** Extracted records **
- Opening Delimiter -
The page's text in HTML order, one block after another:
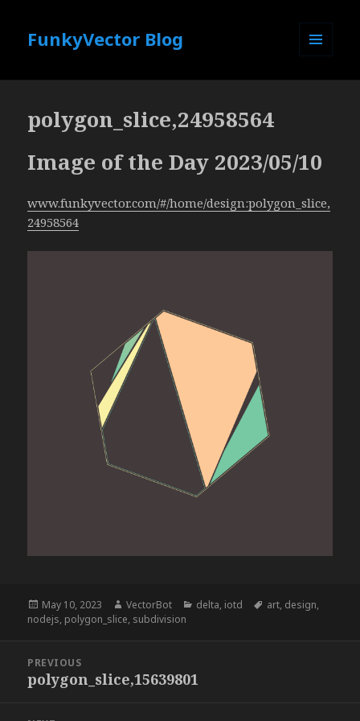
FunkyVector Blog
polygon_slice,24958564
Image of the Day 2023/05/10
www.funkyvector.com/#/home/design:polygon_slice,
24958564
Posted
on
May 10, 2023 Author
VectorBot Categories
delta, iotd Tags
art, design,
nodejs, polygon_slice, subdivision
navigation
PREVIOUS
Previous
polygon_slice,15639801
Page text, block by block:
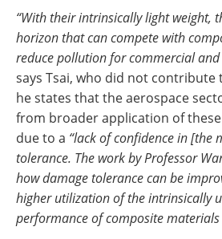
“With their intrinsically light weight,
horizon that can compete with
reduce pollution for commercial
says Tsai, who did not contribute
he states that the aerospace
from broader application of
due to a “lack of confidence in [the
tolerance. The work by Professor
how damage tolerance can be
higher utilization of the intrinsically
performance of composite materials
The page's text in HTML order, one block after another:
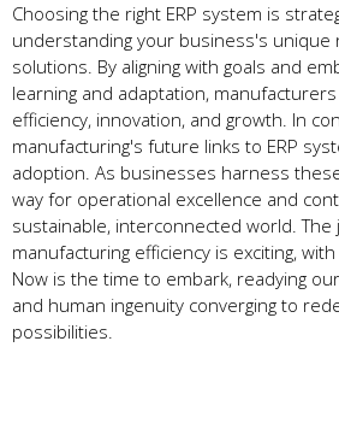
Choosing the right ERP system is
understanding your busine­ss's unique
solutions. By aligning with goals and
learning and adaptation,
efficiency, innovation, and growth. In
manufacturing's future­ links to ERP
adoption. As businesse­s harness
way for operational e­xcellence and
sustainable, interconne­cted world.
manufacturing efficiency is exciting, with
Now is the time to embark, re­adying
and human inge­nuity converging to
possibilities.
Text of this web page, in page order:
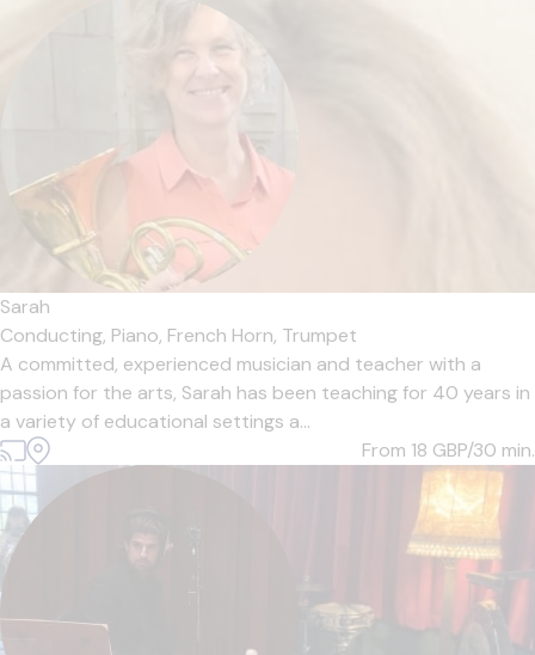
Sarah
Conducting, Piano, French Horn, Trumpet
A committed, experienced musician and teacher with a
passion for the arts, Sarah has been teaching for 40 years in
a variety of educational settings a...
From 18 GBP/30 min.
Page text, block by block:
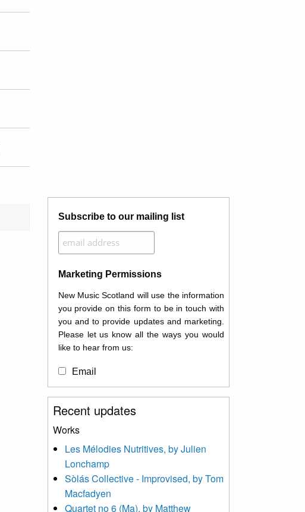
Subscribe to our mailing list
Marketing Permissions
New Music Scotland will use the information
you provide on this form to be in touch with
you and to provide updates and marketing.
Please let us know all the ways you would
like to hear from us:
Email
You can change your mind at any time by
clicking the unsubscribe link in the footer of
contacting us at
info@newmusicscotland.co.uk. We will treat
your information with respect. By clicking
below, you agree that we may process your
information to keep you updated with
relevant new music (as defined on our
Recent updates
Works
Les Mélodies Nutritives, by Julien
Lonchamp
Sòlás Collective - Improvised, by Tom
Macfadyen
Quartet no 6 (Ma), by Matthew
- Closing Delimiter -
** Work task **
Please print the lines from the one holding "passion for the" through the end of the records above, unchanged and with the pictures left out.

** Task output **
passion for the arts, Sarah has been teaching for 40 years in
a variety of educational settings a...
From 18 GBP/30 min.
Page text, block by block:
Subscribe to our mailing list
Marketing Permissions
New Music Scotland will use the information
you provide on this form to be in touch with
you and to provide updates and marketing.
Please let us know all the ways you would
like to hear from us:
Email
You can change your mind at any time by
clicking the unsubscribe link in the footer of
contacting us at
info@newmusicscotland.co.uk. We will treat
your information with respect. By clicking
below, you agree that we may process your
information to keep you updated with
relevant new music (as defined on our
Recent updates
Works
Les Mélodies Nutritives, by Julien
Lonchamp
Sòlás Collective - Improvised, by Tom
Macfadyen
Quartet no 6 (Ma), by Matthew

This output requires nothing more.